Generating bigWig datasets
We will use NGS: DeepTools → bamCoverage:
Running bamCoverage on a collection of filtered BAM datasets (as before you can select collection by pressing folder () button). Here we set Bin size to 1 so that we can see the high-resolution nature of the ChIP-exo data. Next we set Effective genome size to user specified and enter 12000000 (approximate size of Saccharomyces cerevisiae genome). |
Note that the default behavior of bamCoverage will not perform any pseudo-extensions to the read lengths. In ChIP-seq data, we often apply a pseudo-extension up to the expected ChIP fragment size length, which has the effect of smoothing the data plots. This is not typically appropriate for ChIP-exo data, as the smoothing removes the high-resolution nature of the experimental data. In fact, we often only examine the 5’ coordinate of mapped ChIP-exo reads. However, the default behavior of the bamCoverage tool (i.e. counting the full read length in terms of coverage) is fine for this example.
Displaying coverage tracks in a browser
Now we can display bigWig datasets generated in the previous section in a genome browser. There are a variety of available browsers. In this tutorial we will use the UCSC Browser.

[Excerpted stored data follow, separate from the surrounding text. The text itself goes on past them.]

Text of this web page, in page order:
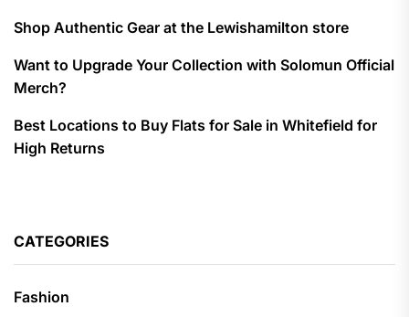
Shop Authentic Gear at the Lewishamilton store
Want to Upgrade Your Collection with Solomun Official
Merch?
Best Locations to Buy Flats for Sale in Whitefield for
High Returns
CATEGORIES
Fashion
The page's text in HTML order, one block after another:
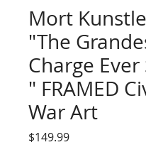
Mort
"The
Charge Ever
" FRAMED
War Art
$149.99Price
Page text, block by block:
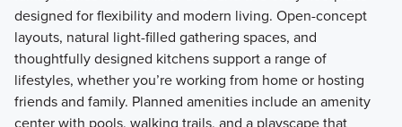
designed for flexibility and modern living. Open-concept
layouts, natural light-filled gathering spaces, and
thoughtfully designed kitchens support a range of
lifestyles, whether you’re working from home or hosting
friends and family. Planned amenities include an amenity
center with pools, walking trails, and a playscape that
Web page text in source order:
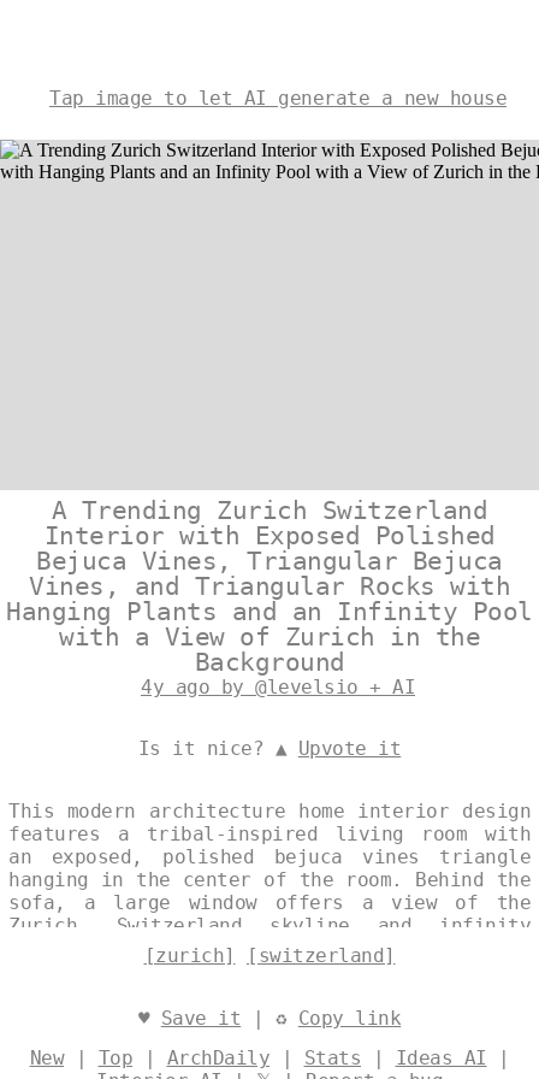
Tap image to let AI generate a new house
A Trending Zurich Switzerland
Interior with Exposed Polished
Bejuca Vines, Triangular Bejuca
Vines, and Triangular Rocks with
Hanging Plants and an Infinity Pool
with a View of Zurich in the
Background
4y ago by @levelsio + AI
Is it nice? ▲ Upvote it
This modern architecture home interior design
features a tribal-inspired living room with
an exposed, polished bejuca vines triangle
hanging in the center of the room. Behind the
sofa, a large window offers a view of the
Zurich, Switzerland skyline and infinity
pool. Hanging plants and rocks complete the
look, with a trending single image in the
[zurich] [switzerland]
♥ Save it | ♻ Copy link
New| Top | ArchDaily | Stats | Ideas AI |

Collection of bigWigs produced by bamCoverage above. Note that in the one expanded dataset (Reb1_R2 ) there is a display at UCSC main link. |
Clicking this link in all four datasets (you will need to expand each dataset by clicking on it. This will expose the UCSC links) and focusing the browser on the RPA14 gene will produce the following image:
Coverage display of one Reb1 replicate at the RPA14 gene. |
Calling peaks
While the peaks shown in the browser screenshot above are pretty clear and consistent across the two replicates, looking at the entire genome in the browser is hardly a sustainable way to identify all peaks. There are several ways for identifying binding events genome-wide. They are summarized in the figure below:
Outline of three ChIP-seq binding event detection methods. Peak-finding methods typically either shift the ChIP-seq tag locations in a 3′ direction by half the expected fragment length, or extend the length of the tag in a 3′ direction to be equal to the expected fragment length. Tags from opposite strands are merged to construct an unstranded tag density landscapes, and binding event locations are predicted from the locations with maximum tag coverage within each region that contains a significant enrichment of ChIP-seq tags (i.e. the peak summit). Peak-pairing methods [e.g. GeneTrack] build similar tag density landscapes, but retain strandedness information and typically do not shift or extend the tag locations. Peak locations are determined on each strand separately, and nearby peaks in the correct stranded orientation within a given distance are paired together. Binding event locations are predicted from the peak-pair midpoint locations. Probabilistic binding detection methods aim to estimate the locations of binding events that could have given rise to the observed ChIP-seq tag locations. These methods begin training with initial guesses of binding event locations and a model of how tags are expected to be distributed around real ChIP-seq binding events. During each training step, every ChIP-seq tag is probabilistically associated with nearby binding events, depending on the distance between the tag and the event location. Given these probabilistic tag assignments, binding event locations are updated to achieve a better fit with their associated tags, and the model of how tags are distributed around binding events is updated to reflect the accumulation of tags around all current binding events. During the training process, binding events with few assigned tags are weeded out of the model, and the process eventually converges to a set of final binding locations. (Figure and legend from Mahony and Pugh:2015). |
In this tutorials we will use the MACS2 peak caller.
How does MACS work?
MACS (or its current version MACS2
) performs several steps for calling peaks from paired treatment/control datasets:
Steps of the MACS workflow (From Feng:2012). |
Here is a concise description of these steps:
- Removing redundancy - MACS retains uniquely mapped reads and removes reads that are repeatedly mapped to the same location. This reduces effects of PCR amplification biases during library preparation.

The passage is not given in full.